Der Wiederhersteller der katholischen Kirche in Frankreich, der erste Napoleon, hatte weise vorgesehen, daß eine gänzliche Trennung der Kirche vom Staate die nothwendigen Bedingungen des letzteren gefährden könne. In seiner mit dem Papste im Jahre 1802 geschlossenen Convention und in den dieselbe begleitenden organischen Artikeln hatte er deshalb dem Staate einen wesentlichen Einfluß zur Verhütung eines mißbräuchlichen Umsichgreifens der Kirche gesichert. Diese Convention galt auch in der von Frankreich eroberten Rheinprovinz, nach deren Abtretung an Preußen aber trat dem römischen Stuhle gegenüber eine mildere, nachgiebigere Praxis ein.

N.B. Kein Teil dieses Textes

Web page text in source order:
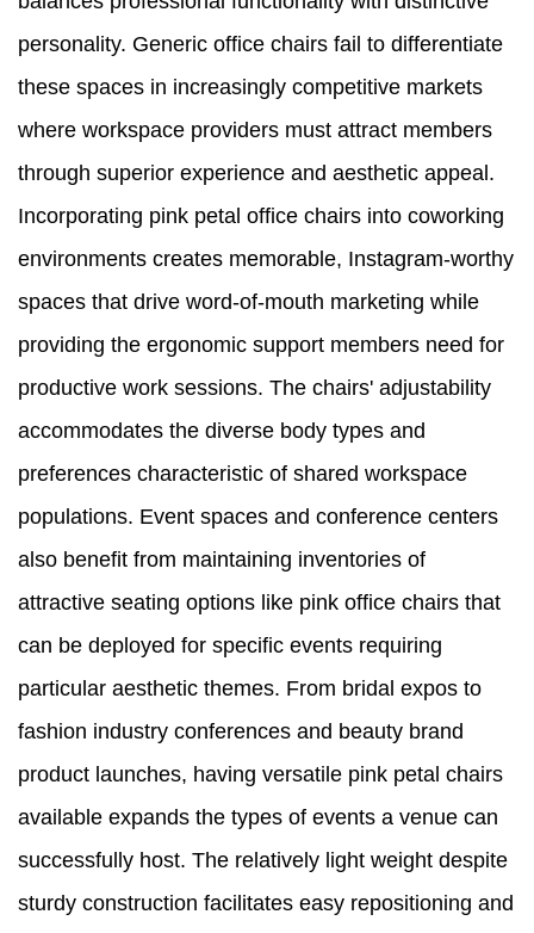
personality. Generic office chairs fail to differentiate
these spaces in increasingly competitive markets
where workspace providers must attract members
through superior experience and aesthetic appeal.
Incorporating pink petal office chairs into coworking
environments creates memorable, Instagram-worthy
spaces that drive word-of-mouth marketing while
providing the ergonomic support members need for
productive work sessions. The chairs' adjustability
accommodates the diverse body types and
preferences characteristic of shared workspace
populations. Event spaces and conference centers
also benefit from maintaining inventories of
attractive seating options like pink office chairs that
can be deployed for specific events requiring
particular aesthetic themes. From bridal expos to
fashion industry conferences and beauty brand
product launches, having versatile pink petal chairs
available expands the types of events a venue can
successfully host. The relatively light weight despite
sturdy construction facilitates easy repositioning and
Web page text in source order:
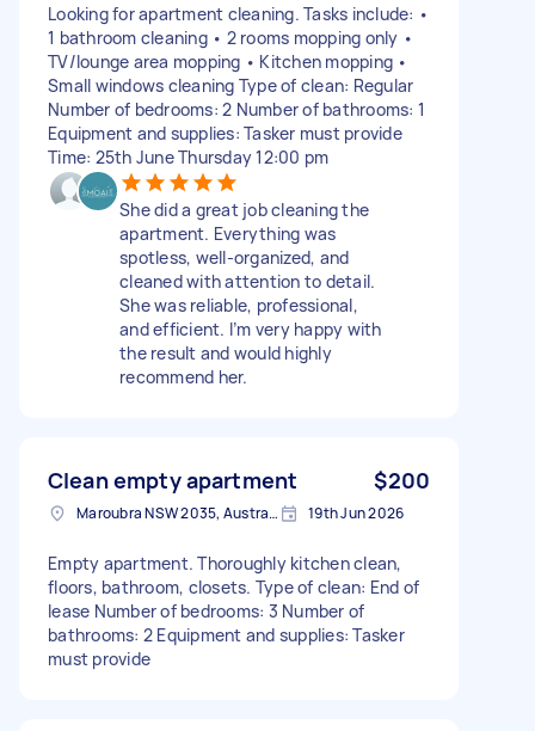
Looking for apartment cleaning. Tasks include: •
1 bathroom cleaning • 2 rooms mopping only •
TV/lounge area mopping • Kitchen mopping •
Small windows cleaning Type of clean: Regular
Number of bedrooms: 2 Number of bathrooms: 1
Equipment and supplies: Tasker must provide
Time: 25th June Thursday 12:00 pm
She did a great job cleaning the
apartment. Everything was
spotless, well-organized, and
cleaned with attention to detail.
She was reliable, professional,
and efficient. I’m very happy with
the result and would highly
recommend her.
Clean empty apartment $200
Maroubra NSW 2035, Australia 19th Jun 2026
Empty apartment. Thoroughly kitchen clean,
floors, bathroom, closets. Type of clean: End of
lease Number of bedrooms: 3 Number of
bathrooms: 2 Equipment and supplies: Tasker
must provide
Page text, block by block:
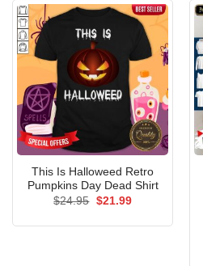
This Is Halloweed Retro
Pumpkins Day Dead Shirt
$24.95 Original
$21.99Current
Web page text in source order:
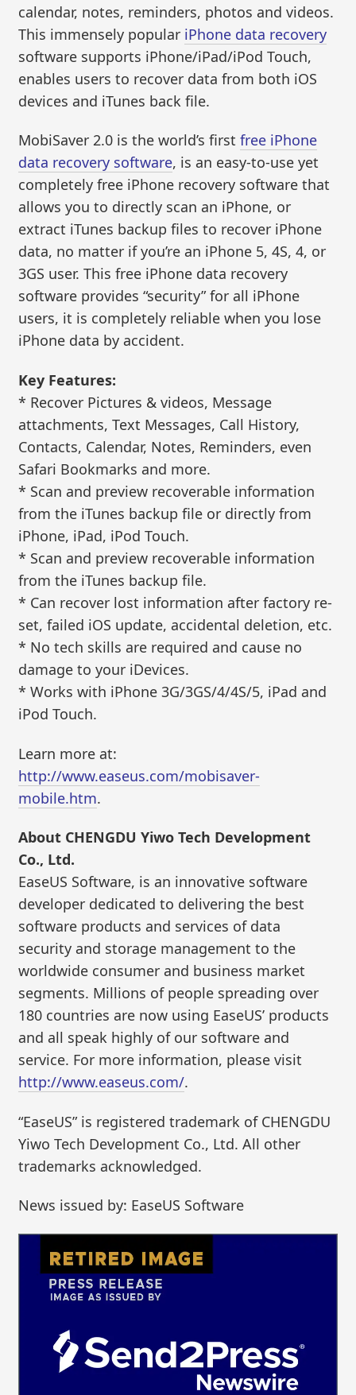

Bis in das zweite Jahrzehnt nach der Besitznahme der wiedereroberten Provinzen wurde der Friede zwischen Staat und Kirche nicht wesentlich gestört. Auf dem erzbischöflichen Stuhle zu Köln saß ein Mann von milder Gesinnung und staatsmännischer Bildung, der Graf Spiegel zum Desenberg. Dieser trug wesentlich zur Erhaltung des Friedens bei, und insbesondere gelang es durch seine Beihülfe eine Divergenz zu beseitigen, welche in Betreff der gemischten Ehen entstanden war. In den alten Provinzen bestanden gesetzliche Vorschriften über die confessionelle Erziehung der Kinder aus solchen Ehen, welche auch auf die neuen Provinzen gesetzlich ausgedehnt wurden. Nach und nach fing die katholische Geistlichkeit an, strengere Saiten aufzuziehen und namentlich von den Brautleuten als Bedingung der Eheschließung das Versprechen der katholischen Confession der in der Ehe zu erzielenden Kinder zu fordern. Dieser Conflict führte zu Verhandlungen mit dem Papste und in deren Folge zum Erlasse eines päpstlichen Breve, worin zwar von einer ernstlichen Abmahnung und Belehrung des katholischen Theiles über ein solches „Verbrechen“ gegen die Kirche, wenn Katholiken, wie es in der beigefügten Instruction des Cardinals Albani heißt, „schändlich von unsinniger Liebe wahnsinnig

  1. Mit diesem ersten Artikel eröffnen wir eine Reihe von Aufsätzen über das wichtige Thema, die wir der Feder eines Mannes verdanken, dessen Name weit über die Grenzen Preußens hinaus ein hochgefeierter ist.
    D. Red.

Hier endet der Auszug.